• [Directions]:
What is needed is an exact copy of the entries below, with the pictures left out.

Excerpts from a dataset
━━━━━━━━━━

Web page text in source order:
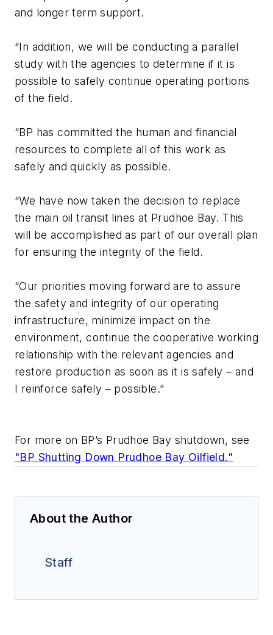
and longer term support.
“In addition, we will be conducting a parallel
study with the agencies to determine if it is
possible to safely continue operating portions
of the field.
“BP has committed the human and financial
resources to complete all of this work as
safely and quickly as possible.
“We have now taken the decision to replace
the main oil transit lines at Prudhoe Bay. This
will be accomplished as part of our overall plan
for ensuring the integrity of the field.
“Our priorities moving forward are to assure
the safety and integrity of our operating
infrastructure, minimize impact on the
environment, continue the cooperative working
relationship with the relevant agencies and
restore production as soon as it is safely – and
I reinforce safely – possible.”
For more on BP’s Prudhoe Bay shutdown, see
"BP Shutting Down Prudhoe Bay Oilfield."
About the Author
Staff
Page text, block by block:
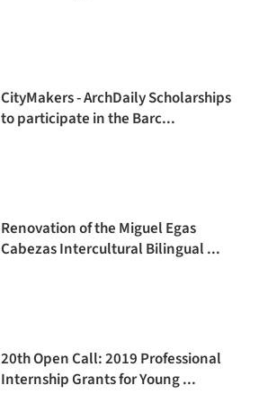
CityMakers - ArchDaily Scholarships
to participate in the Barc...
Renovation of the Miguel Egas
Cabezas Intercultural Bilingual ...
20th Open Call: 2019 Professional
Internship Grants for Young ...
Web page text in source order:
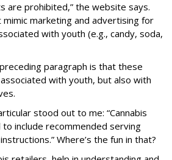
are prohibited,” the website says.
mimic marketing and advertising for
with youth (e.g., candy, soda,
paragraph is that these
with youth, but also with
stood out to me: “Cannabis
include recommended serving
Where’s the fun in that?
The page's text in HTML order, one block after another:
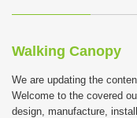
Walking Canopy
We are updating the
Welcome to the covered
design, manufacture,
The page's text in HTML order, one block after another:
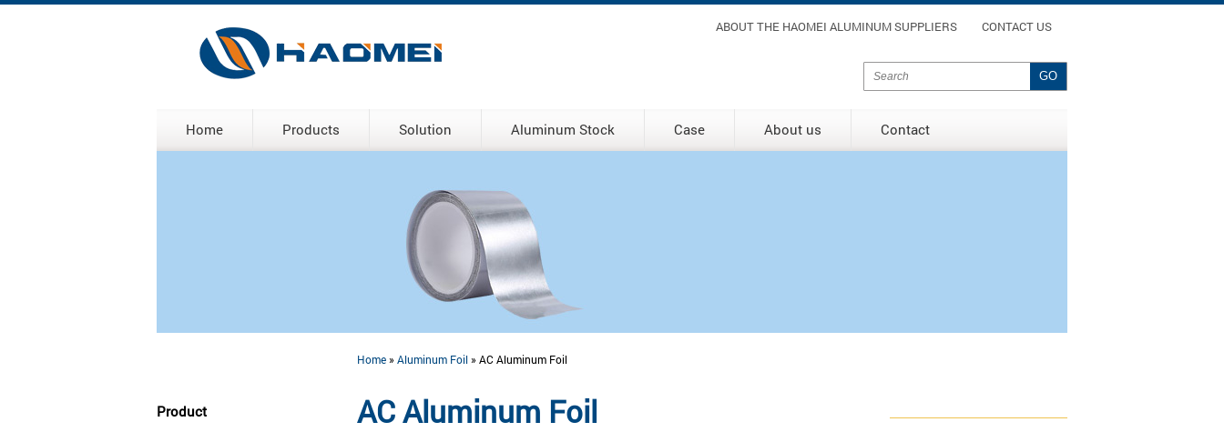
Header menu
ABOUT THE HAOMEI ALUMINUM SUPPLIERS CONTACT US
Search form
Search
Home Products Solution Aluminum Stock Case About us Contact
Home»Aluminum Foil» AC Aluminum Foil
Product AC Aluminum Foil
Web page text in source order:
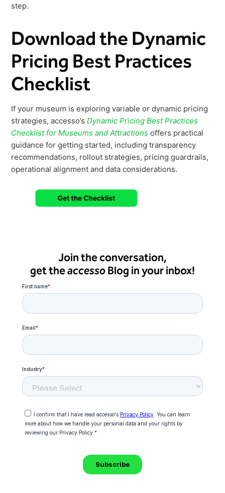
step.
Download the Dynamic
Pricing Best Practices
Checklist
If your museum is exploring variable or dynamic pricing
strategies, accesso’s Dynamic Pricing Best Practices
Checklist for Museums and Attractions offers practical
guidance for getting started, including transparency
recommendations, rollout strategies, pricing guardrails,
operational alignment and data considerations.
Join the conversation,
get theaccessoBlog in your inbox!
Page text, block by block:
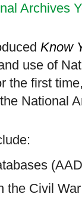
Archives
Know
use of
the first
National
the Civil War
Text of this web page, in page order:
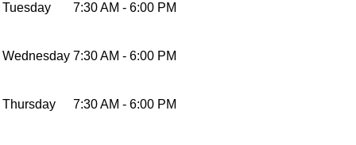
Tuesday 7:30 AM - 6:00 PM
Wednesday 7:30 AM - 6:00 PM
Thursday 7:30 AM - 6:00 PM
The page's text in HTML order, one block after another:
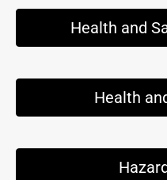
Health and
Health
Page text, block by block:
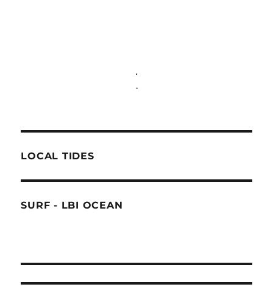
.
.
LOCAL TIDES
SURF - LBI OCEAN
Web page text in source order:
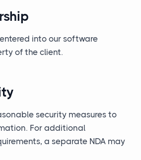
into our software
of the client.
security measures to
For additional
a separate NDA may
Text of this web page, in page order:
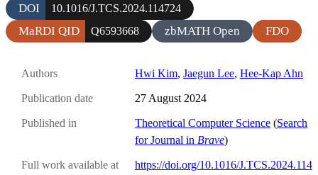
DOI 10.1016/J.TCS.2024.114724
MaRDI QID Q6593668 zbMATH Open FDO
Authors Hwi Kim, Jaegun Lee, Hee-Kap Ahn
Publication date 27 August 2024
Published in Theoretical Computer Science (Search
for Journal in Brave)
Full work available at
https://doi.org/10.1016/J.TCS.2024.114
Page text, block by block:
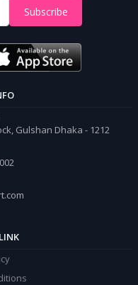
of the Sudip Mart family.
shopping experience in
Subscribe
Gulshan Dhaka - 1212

━━━━━━━━━━

• [Solution to this exercise]:
Web page text in source order:
and longer term support.
“In addition, we will be conducting a parallel
study with the agencies to determine if it is
possible to safely continue operating portions
of the field.
“BP has committed the human and financial
resources to complete all of this work as
safely and quickly as possible.
“We have now taken the decision to replace
the main oil transit lines at Prudhoe Bay. This
will be accomplished as part of our overall plan
for ensuring the integrity of the field.
“Our priorities moving forward are to assure
the safety and integrity of our operating
infrastructure, minimize impact on the
environment, continue the cooperative working
relationship with the relevant agencies and
restore production as soon as it is safely – and
I reinforce safely – possible.”
For more on BP’s Prudhoe Bay shutdown, see
"BP Shutting Down Prudhoe Bay Oilfield."
About the Author
Staff
Page text, block by block:
CityMakers - ArchDaily Scholarships
to participate in the Barc...
Renovation of the Miguel Egas
Cabezas Intercultural Bilingual ...
20th Open Call: 2019 Professional
Internship Grants for Young ...
Web page text in source order:
are prohibited,” the website says.
mimic marketing and advertising for
with youth (e.g., candy, soda,
paragraph is that these
with youth, but also with
stood out to me: “Cannabis
include recommended serving
Where’s the fun in that?
The page's text in HTML order, one block after another:
Walking Canopy
We are updating the
Welcome to the covered
design, manufacture,
The page's text in HTML order, one block after another:
Header menu
ABOUT THE HAOMEI ALUMINUM SUPPLIERS CONTACT US
Search form
Search
Home Products Solution Aluminum Stock Case About us Contact
Home»Aluminum Foil» AC Aluminum Foil
Product AC Aluminum Foil
Web page text in source order:
step.
Download the Dynamic
Pricing Best Practices
Checklist
If your museum is exploring variable or dynamic pricing
strategies, accesso’s Dynamic Pricing Best Practices
Checklist for Museums and Attractions offers practical
guidance for getting started, including transparency
recommendations, rollout strategies, pricing guardrails,
operational alignment and data considerations.
Join the conversation,
get theaccessoBlog in your inbox!
Page text, block by block:
Archives
Know
use of
the first
National
the Civil War
Text of this web page, in page order:
Tuesday 7:30 AM - 6:00 PM
Wednesday 7:30 AM - 6:00 PM
Thursday 7:30 AM - 6:00 PM
The page's text in HTML order, one block after another:
Health and
Health
Page text, block by block:
.
.
LOCAL TIDES
SURF - LBI OCEAN
Web page text in source order:
into our software
of the client.
security measures to
For additional
a separate NDA may
Text of this web page, in page order:
DOI 10.1016/J.TCS.2024.114724
MaRDI QID Q6593668 zbMATH Open FDO
Authors Hwi Kim, Jaegun Lee, Hee-Kap Ahn
Publication date 27 August 2024
Published in Theoretical Computer Science (Search
for Journal in Brave)
Full work available at
https://doi.org/10.1016/J.TCS.2024.114
Page text, block by block:
of the Sudip Mart family.
shopping experience in
Subscribe
Gulshan Dhaka - 1212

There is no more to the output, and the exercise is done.